When a checksum mismatch is detected during a read: 1. If RAID1 or RAID10: Btrfs reads the mirror and validates its checksum. If mirror is good, returns mirror data and repairs the bad block transparently. 2. If RAID5/6: Attempts parity-based recovery. 3. If no redundancy: Returns EIO (I/O error) to the reader. Reports the corrupted block via kernel messages.

This detects silent data corruption (bit rot) — a common failure mode on HDDs with bad sectors that pass SMART checks but return wrong data.

Btrfs RAID Modes

Btrfs implements RAID internally (no mdadm needed):

# Create Btrfs RAID1 (mirror) across two devices
mkfs.btrfs -m raid1 -d raid1 /dev/sdb /dev/sdc
# -m: metadata RAID level, -d: data RAID level

# Create RAID10
mkfs.btrfs -m raid10 -d raid10 /dev/sdb /dev/sdc /dev/sdd /dev/sde

# Add device to existing pool
btrfs device add /dev/sdd /data

# Balance: redistribute data/metadata chunks to new device
btrfs balance start -dconvert=raid10 -mconvert=raid10 /data

# Check device usage
btrfs device usage /data
btrfs fi show /data

Btrfs RAID 5/6 warning: As of Linux 6.x (2024), Btrfs RAID5/6 is still marked as unstable. Known issues include write hole under specific conditions and incorrect parity computation under certain workloads. Do not use Btrfs RAID5/6 for production data. Use RAID1 or RAID10 instead, or use mdadm RAID5 with an ext4/XFS filesystem on top.

Btrfs Limitations and Bug History

RAID 5/6 still not production-ready (as of 2024): Multiple parity calculation bugs have been found and partially fixed. The Btrfs developers themselves advise against it.
Balance can be slow: Rebalancing large amounts of data across devices takes hours-days and is I/O intensive.
btrfs check --repair danger: The repair mode of btrfs check has historically caused more problems than it fixed. Only run with explicit guidance from btrfs developers.
Free space cache corruption: Early versions had bugs in the free space cache that could cause allocation errors. Mostly fixed in kernels 4.x+.
Performance regression on small random writes: CoW write-amplification for small random writes (e.g., database without O_DIRECT) can be severe. Disable CoW for database files: chattr +C /var/lib/mysql (sets the NOCOW flag on the inode).

# Disable CoW for specific directory (useful for VM disk images, databases)
chattr +C /var/lib/mysql
# Or at creation: btrfs property set /file nodatacow true

# Check if CoW is disabled
lsattr /var/lib/mysql/
# ---------------C-- (C = NOCOW)

ZFS Overview

ZFS was developed at Sun Microsystems (2001-2005) by Jeff Bonwick and Bill Moore. It embodies the same CoW principles as Btrfs but with a more mature implementation, end-to-end integrity verification, and a combined volume manager + filesystem (the "pooled storage" model).

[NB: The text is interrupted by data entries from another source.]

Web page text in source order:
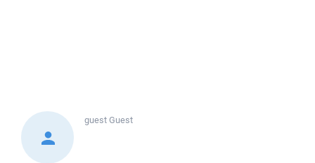
guestGuest
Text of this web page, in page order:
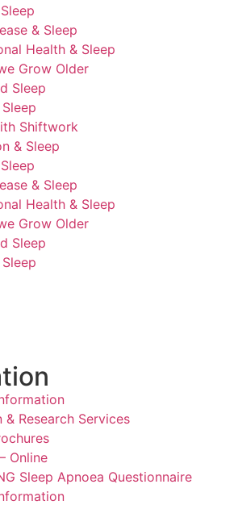
& Sleep
Health & Sleep
Grow Older
Sleep
Shiftwork
& Sleep
& Sleep
Health & Sleep
Grow Older
Sleep
& Research Services
Online
Sleep Apnoea Questionnaire
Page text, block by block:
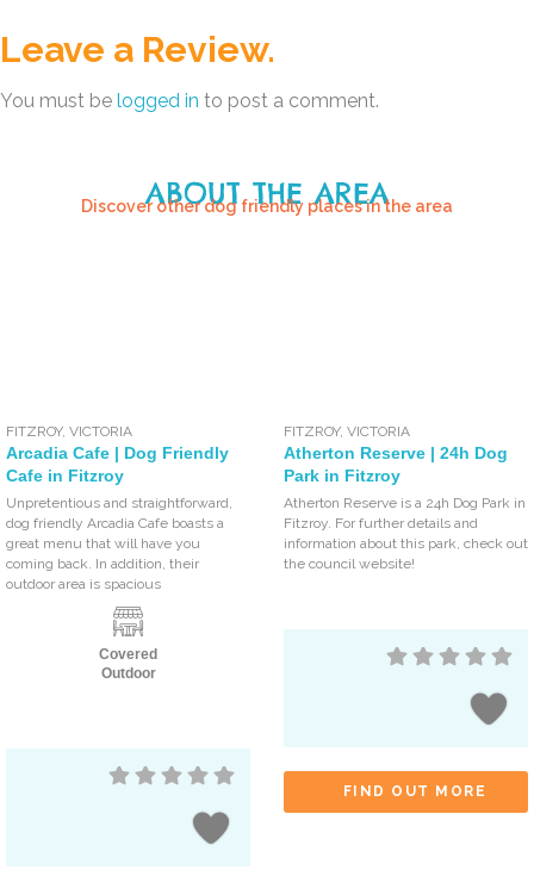
Leave a Review.
You must be logged in to post a comment.
ABOUT THE AREA
Discover other dog friendly places in the area
FITZROY,VICTORIA
Arcadia Cafe | Dog Friendly
Cafe in Fitzroy
Unpretentious and straightforward,
dog friendly Arcadia Cafe boasts a
great menu that will have you
coming back. In addition, their
outdoor area is spacious
Covered
Outdoor
FITZROY,VICTORIA
Atherton Reserve | 24h Dog
Park in Fitzroy
Atherton Reserve is a 24h Dog Park in
Fitzroy. For further details and
information about this park, check out
the council website!
FIND OUT MORE

Covered in depth in 07-zfs.md. Summary of CoW-relevant features:

ZFS always-consistent state: The ZFS "uberblock" is the filesystem root. Only one uberblock is written per transaction group commit. The uberblock is written to 128 locations in the pool header using a ring buffer — each write uses a slot, with the newest always determining the current state.

ZFS CoW write path:

Transaction Group (TxG):
  - All writes in one TxG are batched (default 5-second commit interval)
  - New blocks are allocated from the free space map
  - Modified tree nodes are copied to new locations
  - At TxG commit: write all new data, flush, then write new uberblock
  - If crash during: old uberblock still valid, partially-written new blocks orphaned
  - Orphans freed during next mount by examining TxG sequence numbers

CoW and Fragmentation

The primary downside of CoW is fragmentation. Consider writing a large file sequentially on an initially empty filesystem: - Allocation: contiguous blocks 0, 1, 2, 3... → excellent sequential I/O - After modifying scattered 4K regions over time: - Each modification allocates new blocks from wherever free space exists - Over time, the file is scattered across the disk - Sequential read becomes scattered → performance degrades

CoW fragmentation example (Btrfs):

Initial write: [Block 0][Block 1][Block 2][Block 3] (contiguous)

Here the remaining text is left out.